Cuda Debugging


I am working on a kernel that finds minimum of 3x3 sub arrays of an array.

The problem is, i am having hardtime debugging the kernel which is actually not long. It began to feel like working on 70s computer, which you have to review your code over an over again manually and desperately seeking for the possible reason. I calculated like 100 times index numbers manually for every grid, indexes for every shared memory transfers… Still end up with meaningless result file.

So i am pretty sure it is not how pros do… Can you help me about methodology of debugging in GPUs…

Thanks in advance…

Make sure to check the status of all CUDA API calls and of all kernel launches. I would suggest first running the code under control of cuda-memcheck, which can point out out-of-bounds memory accesses, race conditions, and failed API calls.

A 3x3 array seems to imply that there are only few threads in flight, or at least that you can easily configure your kernel invocation to use a few threads only. If so, you should be able to easily debug with the help of a few printf() calls in the code. Beyond that, CUDA comes with a powerful debugger, which allows you to do all the things developers normally do with debuggers, such as single stepping code and inspecting the value of variables.

Original array size is 4182x4182. I defined 17x17 threads per block. It transfers 19x19 sub arrays to shared memory than sync threads. Searches 3x3 sub arrays Then writes to result array.

I use printf mostly, but after some point it became exhaustive. I have out of bound controls at the beginning of the main part. So kernel does not crash. But outcome has notting to do with real results.

I have another kernel which reads everything from global memory. Significantly faster compare to CPU but not good enough.

The code will be easier to debug if you can scale down the problem size. If there is a fundamental algorithmic error it is likely to show up in the scaled-down version as well. In fact, for new code development (CPU or GPU, doesn’t matter) I almost always start with a tiny matrix size first, and incrementally scale up once that is all working solidly.

As for using printf(), you would want to minimize what is being printed, and consolidate the output into a log that makes it easy to see what was going in temporal sequence (for example, by indentation or markup).
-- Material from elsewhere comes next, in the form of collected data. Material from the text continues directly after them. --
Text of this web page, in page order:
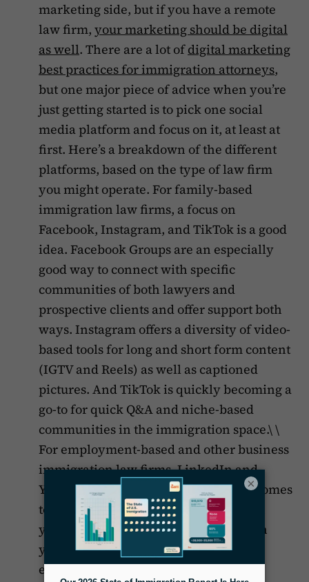
marketing side, but if you have a remote
law firm, your marketing should be digital
as well. There are a lot ofdigital marketing
best practices for immigration attorneys,
but one major piece of advice when you’re
just getting started is to pick one social
media platform and focus on it, at least at
first. Here’s a breakdown of the different
platforms, based on the type of law firm
you might operate. For family-based
immigration law firms, a focus on
Facebook, Instagram, and TikTok is a good
idea. Facebook Groups are an especially
good way to connect with specific
communities of both lawyers and
prospective clients and offer support both
ways. Instagram offers a diversity of video-
based tools for long and short form content
(IGTV and Reels) as well as captioned
pictures. And TikTok is quickly becoming a
go-to for quick Q&A and niche-based
communities in the immigration space.\ \
For employment-based and other business
immigration law firms, LinkedIn and
YouTube are best, especially when it comes
to establishing yourself as an expert in
your area of focus and connecting with
your target clients, be they investors,
entrepreneurs or HR departments.
×
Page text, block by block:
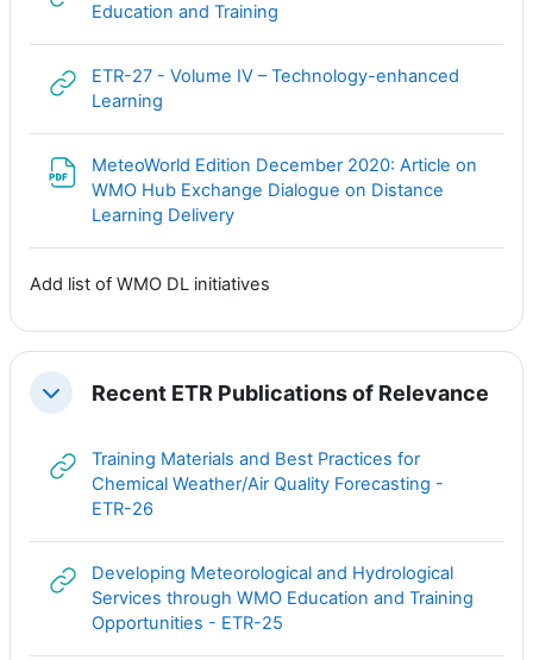
Education and Training
ETR-27 - Volume IV – Technology-enhanced
Learning
MeteoWorld Edition December 2020: Article on
WMO Hub Exchange Dialogue on Distance
Learning Delivery
Add list of WMO DL initiatives
СвернутьRecent ETR Publications of Relevance
Training Materials and Best Practices for
Chemical Weather/Air Quality Forecasting -
ETR-26Гиперссылка
Developing Meteorological and Hydrological
Services through WMO Education and Training
Opportunities - ETR-25
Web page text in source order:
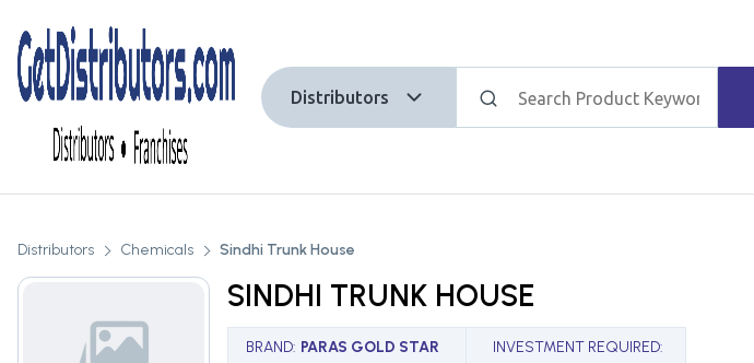
Distributors
Distributors Chemicals Sindhi Trunk House
SINDHI TRUNK HOUSE
BRAND: PARAS GOLD STAR INVESTMENT REQUIRED:
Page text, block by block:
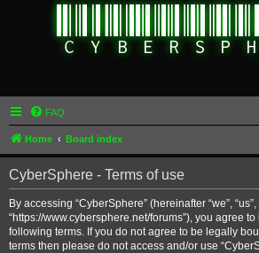
FAQ
Home Board index
CyberSphere - Terms of use
By accessing “CyberSphere” (hereinafter “we”, “us”,
“https://www.cybersphere.net/forums”), you agree
following terms. If you do not agree to be legally
terms then please do not access and/or use
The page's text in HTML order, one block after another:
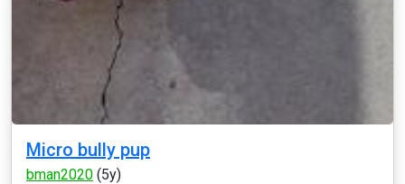
Micro bully pup
bman2020 (5y)

Debugging on the GPU isn’t really much different than debugging a multi-threaded program on the CPU, and the same techniques apply. Sometimes, staring at the code as mentioned in your original question also helps, in particular if you do that after not having looked at the code for a few days.


This array is already a scale down. I will have huge arrays and 10s of kernels. I dont think SW guys test every function with scale downs (There is of course test feeds.)

I believe CUDA has solution for this…